Amy Poehler: I’m Amy Poehler. Here are tonigt’s top stories:
During an interview with “60 Minutes” on Sunday, President Bush defended the invasion of Iraq, saying, “We liberated that country from a tyrant. I think the Iraqi people owe the Americans a huge debt of gratitude.” Said the Iraqi people, “We’ve been meaning to send a card, but our Hallmark store keeps blowing up.”
Monday was Martin Luther King Day. Said President Bush, “I can never remember — does that mean we Spring forward, or Fall back?”
Seth Meyers: In an interview with Fox News Sunday, Vice-President Dick Cheney commented on efforts to stop additional troops from being sent to Iraq, saying, “You can’t run a war by committee. You run a war by a monkey, a map, and some darts.”
Muslim groups are concerned that the new season of “24”, which features Muslim terrorists setting off a nuclear explosive near Los Angeles, will foster hate against them and create a climate of Islamaphobia. Also creating a climate of Islamaphobia: terrorism!

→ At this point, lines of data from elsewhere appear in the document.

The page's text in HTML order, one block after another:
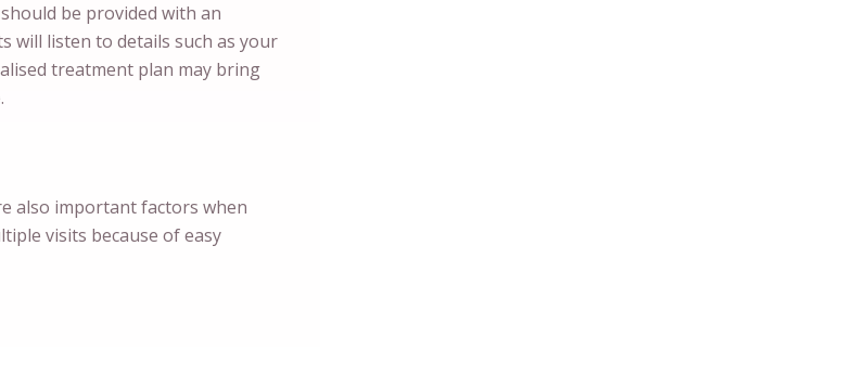
be provided with an
will listen to details such as your
treatment plan may bring
also important factors when
visits because of easy
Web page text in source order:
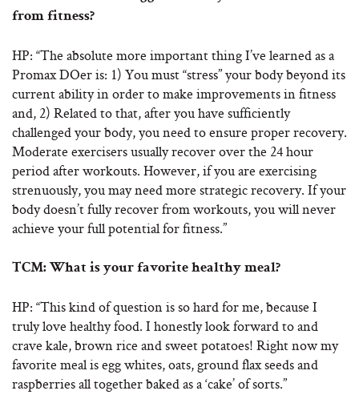
from fitness?
HP: “The absolute more important thing I’ve learned as a
Promax DOer is: 1) You must “stress” your body beyond its
current ability in order to make improvements in fitness
and, 2) Related to that, after you have sufficiently
challenged your body, you need to ensure proper recovery.
Moderate exercisers usually recover over the 24 hour
period after workouts. However, if you are exercising
strenuously, you may need more strategic recovery. If your
body doesn’t fully recover from workouts, you will never
achieve your full potential for fitness.”
TCM: What is your favorite healthy meal?
HP: “This kind of question is so hard for me, because I
truly love healthy food. I honestly look forward to and
crave kale, brown rice and sweet potatoes! Right now my
favorite meal is egg whites, oats, ground flax seeds and
raspberries all together baked as a ‘cake’ of sorts.”
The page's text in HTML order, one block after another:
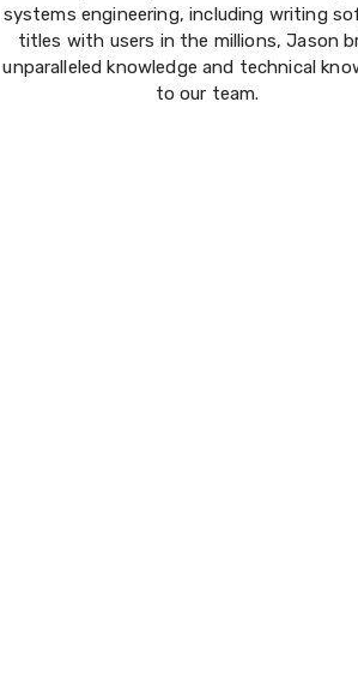
systems engineering, including writing
titles with users in the millions, Jason
unparalleled knowledge and technical
to our team.
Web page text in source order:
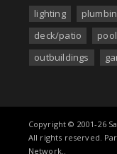
lighting
deck/patio
pool
outbuildings
Copyright © 2001-26
All rights reserved.
Network..

Amy Poehler: Hoping to avoid last year’s controversial performance by Stephen Colbert at the White House Correspondents Dinner, the Bush administration has chosen a more traditional comedian for this year. A performer from the old guard, who’s been a staple of “The Tonight Show” for over four decades. That comedian is with us tonight. Please welcome the legendary Mr. Rich Little!
Rich Little: Thank you, Amy. Hello there, folks. You know, I’ve been doing impressions for a long, long time. I’m a professinoal, so the last thing I’m gonna do is.. get up there and kick President Bush while he’s down. So, don’t worry, Mr. President. I won’t say a critical word about you, but.. maybe.. Mr. Ronald Reagan would: [ imitates Ronald Reagan: ] “Well.. I may be dead and buried.. but I’m still more alive than our chances of winning in Iraq! That country is in worse shape than Dean Martin’s liver.”
Amy Poehler: Okay. Th-th-that seems kind of critical.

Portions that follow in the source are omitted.